── Available records ──
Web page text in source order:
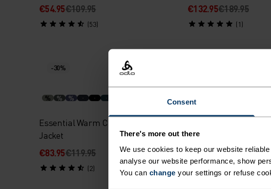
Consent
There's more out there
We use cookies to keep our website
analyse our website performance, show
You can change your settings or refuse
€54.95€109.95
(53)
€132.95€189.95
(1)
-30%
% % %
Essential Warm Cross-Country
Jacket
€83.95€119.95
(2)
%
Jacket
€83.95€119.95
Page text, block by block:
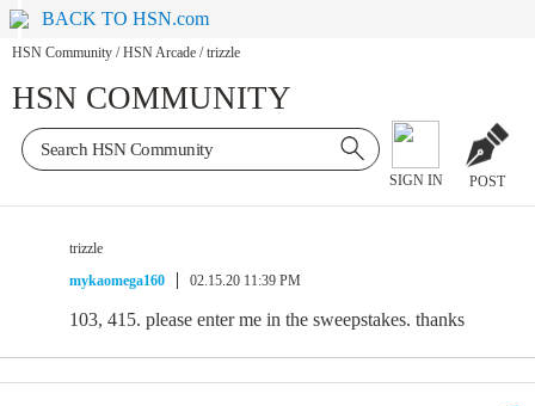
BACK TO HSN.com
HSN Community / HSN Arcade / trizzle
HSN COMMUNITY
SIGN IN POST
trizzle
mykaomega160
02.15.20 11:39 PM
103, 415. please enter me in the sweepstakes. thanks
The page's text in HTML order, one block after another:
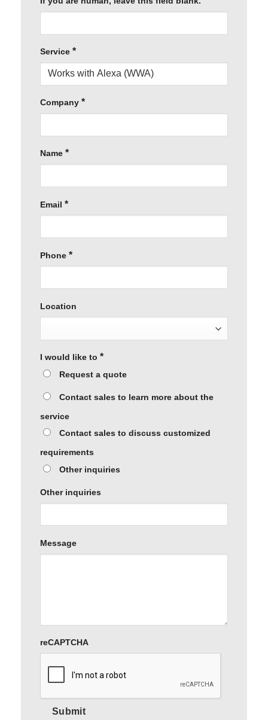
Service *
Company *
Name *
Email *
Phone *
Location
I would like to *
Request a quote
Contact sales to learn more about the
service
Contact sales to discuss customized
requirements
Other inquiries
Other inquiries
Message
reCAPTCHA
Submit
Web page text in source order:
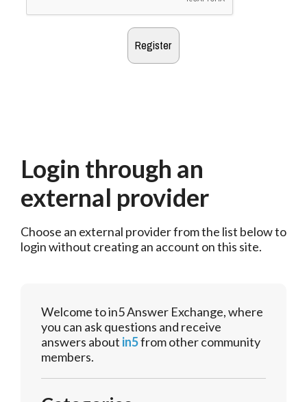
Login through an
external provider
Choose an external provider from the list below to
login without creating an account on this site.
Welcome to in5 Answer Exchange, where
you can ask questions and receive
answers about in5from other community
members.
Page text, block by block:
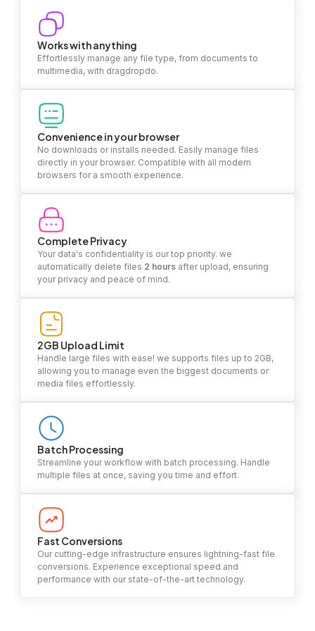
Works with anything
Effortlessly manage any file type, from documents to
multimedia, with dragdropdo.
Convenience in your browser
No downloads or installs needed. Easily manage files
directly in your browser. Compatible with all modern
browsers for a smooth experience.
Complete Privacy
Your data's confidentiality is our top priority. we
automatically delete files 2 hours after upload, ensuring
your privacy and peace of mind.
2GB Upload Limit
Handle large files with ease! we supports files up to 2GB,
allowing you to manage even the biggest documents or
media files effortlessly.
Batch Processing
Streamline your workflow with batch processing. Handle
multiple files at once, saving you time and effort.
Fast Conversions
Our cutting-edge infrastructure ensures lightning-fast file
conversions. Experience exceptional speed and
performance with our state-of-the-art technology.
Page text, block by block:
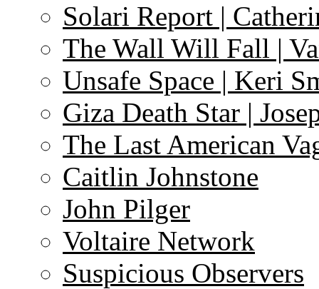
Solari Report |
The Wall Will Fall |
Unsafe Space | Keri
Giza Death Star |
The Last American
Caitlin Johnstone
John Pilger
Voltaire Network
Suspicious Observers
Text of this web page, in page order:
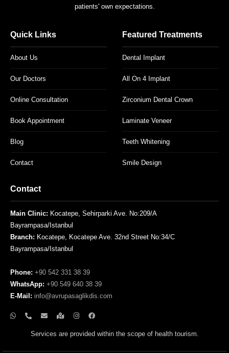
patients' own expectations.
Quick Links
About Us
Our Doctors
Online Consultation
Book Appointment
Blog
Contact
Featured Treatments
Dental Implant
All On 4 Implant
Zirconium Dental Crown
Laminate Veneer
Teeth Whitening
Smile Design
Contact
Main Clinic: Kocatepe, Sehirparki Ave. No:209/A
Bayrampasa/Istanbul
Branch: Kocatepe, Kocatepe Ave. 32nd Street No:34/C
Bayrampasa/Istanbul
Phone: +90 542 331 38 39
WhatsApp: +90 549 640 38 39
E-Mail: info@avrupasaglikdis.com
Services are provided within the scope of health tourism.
───
Give again the stretch of the entries above that begins at the line with "Our cutting-edge infrastructure" and ends at the line with "Suspicious Observers", word for word, with no pictures.

**Answer box:**
Our cutting-edge infrastructure ensures lightning-fast file
conversions. Experience exceptional speed and
performance with our state-of-the-art technology.
Page text, block by block:
Solari Report |
The Wall Will Fall |
Unsafe Space | Keri
Giza Death Star |
The Last American
Caitlin Johnstone
John Pilger
Voltaire Network
Suspicious Observers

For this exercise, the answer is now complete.